### WORK INSTRUCTION
Return the entries below word for word; no images should appear in the copy.

....

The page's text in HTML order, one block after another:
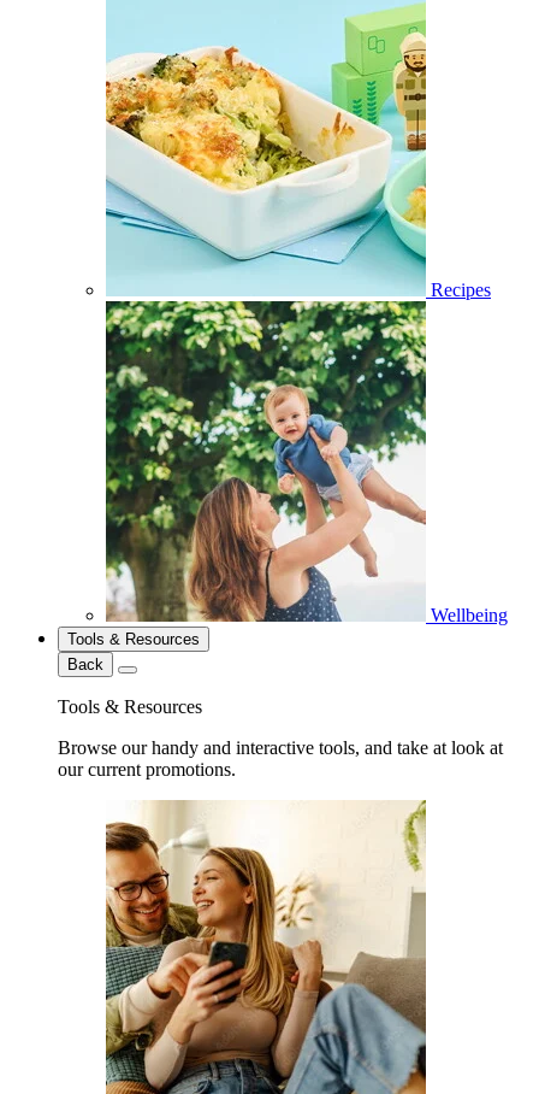
Recipes
Wellbeing
Tools & Resources
Back
Tools & Resources
Browse our handy and interactive tools, and take at look at
our current promotions.
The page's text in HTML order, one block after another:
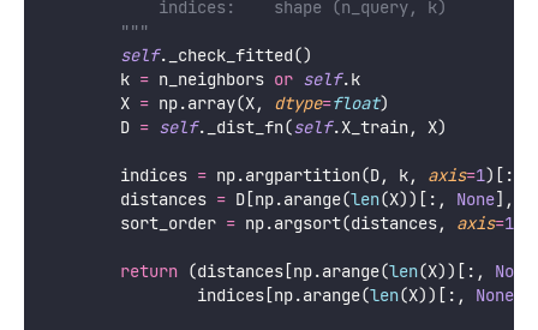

....

### TASK RESPONSE
The page's text in HTML order, one block after another:
Recipes
Wellbeing
Tools & Resources
Back
Tools & Resources
Browse our handy and interactive tools, and take at look at
our current promotions.
The page's text in HTML order, one block after another:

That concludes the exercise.